Share your dilemmas and get honest opinions from other Mumsnetters.

AIBU to be pissed off XH is buying a house?

100 replies

IndieTara · 23/10/2019 16:35

My first ever AIBU, here goes...
Have been split from XH nearly 8 years and we are divorced. One DD aged 10 and we have a 50/50 shared care court order.

XH moved out into a friends spare room and left me to pay everything claiming he needed to be able to save a deposit so he could move into a rental. This left me paying for absolutely everything, mortgage, bills, nursery fees, shopping, petrol etc on just my salary.

I was the one who instigated the split as he was hell to live with for many many reasons. I think I felt so guilty that I just agreed to whatever he wanted just to get him out and away from me.

I ended up in loads of debt as for months and months he paid nothing, it absolutely decimated my credit score and I'm still not free of it.

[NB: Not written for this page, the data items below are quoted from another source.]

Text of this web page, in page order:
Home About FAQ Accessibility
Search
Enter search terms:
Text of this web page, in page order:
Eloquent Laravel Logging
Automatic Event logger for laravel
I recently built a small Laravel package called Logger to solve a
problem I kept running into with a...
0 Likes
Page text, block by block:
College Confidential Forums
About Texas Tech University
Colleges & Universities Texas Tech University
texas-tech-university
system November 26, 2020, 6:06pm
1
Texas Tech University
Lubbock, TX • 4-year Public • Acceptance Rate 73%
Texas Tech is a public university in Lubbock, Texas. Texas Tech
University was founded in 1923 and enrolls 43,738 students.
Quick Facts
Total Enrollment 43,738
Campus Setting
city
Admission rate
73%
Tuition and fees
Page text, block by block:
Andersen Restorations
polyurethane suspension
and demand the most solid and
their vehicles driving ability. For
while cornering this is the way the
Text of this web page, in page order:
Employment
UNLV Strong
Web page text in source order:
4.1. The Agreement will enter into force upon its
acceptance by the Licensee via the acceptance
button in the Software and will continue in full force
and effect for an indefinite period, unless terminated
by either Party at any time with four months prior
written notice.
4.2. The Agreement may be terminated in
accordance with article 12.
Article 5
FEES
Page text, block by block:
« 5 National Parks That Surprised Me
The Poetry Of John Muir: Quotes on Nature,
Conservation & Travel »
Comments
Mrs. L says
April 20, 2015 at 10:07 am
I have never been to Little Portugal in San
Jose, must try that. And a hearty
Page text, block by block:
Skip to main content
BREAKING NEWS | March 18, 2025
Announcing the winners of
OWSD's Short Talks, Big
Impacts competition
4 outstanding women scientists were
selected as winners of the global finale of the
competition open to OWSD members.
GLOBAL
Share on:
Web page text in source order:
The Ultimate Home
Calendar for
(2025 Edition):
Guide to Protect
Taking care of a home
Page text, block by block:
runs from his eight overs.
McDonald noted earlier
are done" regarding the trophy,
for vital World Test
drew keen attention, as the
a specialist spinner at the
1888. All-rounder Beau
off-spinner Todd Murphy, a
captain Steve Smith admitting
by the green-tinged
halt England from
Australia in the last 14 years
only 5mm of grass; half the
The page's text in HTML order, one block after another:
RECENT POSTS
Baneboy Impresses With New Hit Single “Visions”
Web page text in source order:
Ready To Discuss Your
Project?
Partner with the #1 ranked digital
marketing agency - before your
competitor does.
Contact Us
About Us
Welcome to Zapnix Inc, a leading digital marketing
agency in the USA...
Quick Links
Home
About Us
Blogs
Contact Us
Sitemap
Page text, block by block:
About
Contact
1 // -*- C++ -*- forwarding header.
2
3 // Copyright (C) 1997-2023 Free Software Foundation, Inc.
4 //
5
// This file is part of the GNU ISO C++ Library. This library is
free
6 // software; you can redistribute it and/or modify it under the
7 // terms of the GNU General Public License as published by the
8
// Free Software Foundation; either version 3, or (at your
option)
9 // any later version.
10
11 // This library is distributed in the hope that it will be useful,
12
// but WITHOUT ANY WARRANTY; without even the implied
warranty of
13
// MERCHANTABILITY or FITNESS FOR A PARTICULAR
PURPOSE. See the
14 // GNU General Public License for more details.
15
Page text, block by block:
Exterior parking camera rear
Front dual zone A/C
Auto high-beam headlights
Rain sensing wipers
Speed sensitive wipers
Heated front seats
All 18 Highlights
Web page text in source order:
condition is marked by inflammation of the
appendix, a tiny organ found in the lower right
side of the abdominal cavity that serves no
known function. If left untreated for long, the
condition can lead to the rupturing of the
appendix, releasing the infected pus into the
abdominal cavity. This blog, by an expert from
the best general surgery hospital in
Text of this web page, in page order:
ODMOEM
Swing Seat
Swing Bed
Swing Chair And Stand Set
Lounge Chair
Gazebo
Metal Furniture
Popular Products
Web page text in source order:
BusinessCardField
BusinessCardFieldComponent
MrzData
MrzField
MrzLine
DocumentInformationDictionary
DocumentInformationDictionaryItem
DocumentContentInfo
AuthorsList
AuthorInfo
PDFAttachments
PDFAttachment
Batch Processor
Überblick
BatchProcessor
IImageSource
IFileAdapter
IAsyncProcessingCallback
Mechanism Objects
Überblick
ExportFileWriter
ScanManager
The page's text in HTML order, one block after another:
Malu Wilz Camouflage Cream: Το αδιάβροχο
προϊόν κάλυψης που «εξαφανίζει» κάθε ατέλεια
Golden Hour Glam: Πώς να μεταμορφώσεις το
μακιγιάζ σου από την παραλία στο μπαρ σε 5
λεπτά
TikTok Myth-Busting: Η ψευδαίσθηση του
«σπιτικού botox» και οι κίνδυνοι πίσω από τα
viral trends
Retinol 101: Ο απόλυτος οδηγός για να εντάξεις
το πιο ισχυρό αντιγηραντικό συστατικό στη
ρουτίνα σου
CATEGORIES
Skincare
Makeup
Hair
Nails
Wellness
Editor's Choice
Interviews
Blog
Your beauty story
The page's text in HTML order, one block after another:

I have been living in the equivalent of a 2 bed holiday chalet size property in the best area I can afford to be able to get DD into a great secondary school. It's a really expensive area, I'm always having to juggle which bills to pay and have very little disposable income.

He has lived in a one bed flat above a shop for the last 7 years and has just had an offer accepted on a 2 bed house, in an ok area. He came into a large sum of money when his mum died a couple of yrs ago so was able to put down a decent deposit.

I will never ever be able to buy somewhere.
And even though I know and fully appreciate that it's great for DD to have the security of him having his own home, I'm so resentful because he left me in so much debt and I will never have that same security.

So am I AIBU in my resentment?

OP posts:
IndieTara · 23/10/2019 17:27

@BarrenFieldofFucks he refused to live in the house once we'd split because it ' held too many memories'
Then said I shouldn't move DD from the house as she'd be confused, it wAs her home, not fair on her etc etc

Then over a year later moved into a one bed flat where she had no bedroom of her own. He still lives there and she still has no bedroom

OP posts:
DoctorAllcome · 23/10/2019 17:27

I'll never be able to buy anywhere.

Don’t think like that! You will be if you put your mind to it. My friend divorced her husband of 28yrs and because she was the high earner had to pay her husband’s lawyer bills, court fees and monthly alimony. She also gave him the house in return for keeping her pension. She was 52yrs old and over $50k in debt after the divorce. Her credit was utterly ruined by the divorce. At the time, only 2 of their 5 kids lived with her- the rest were adults.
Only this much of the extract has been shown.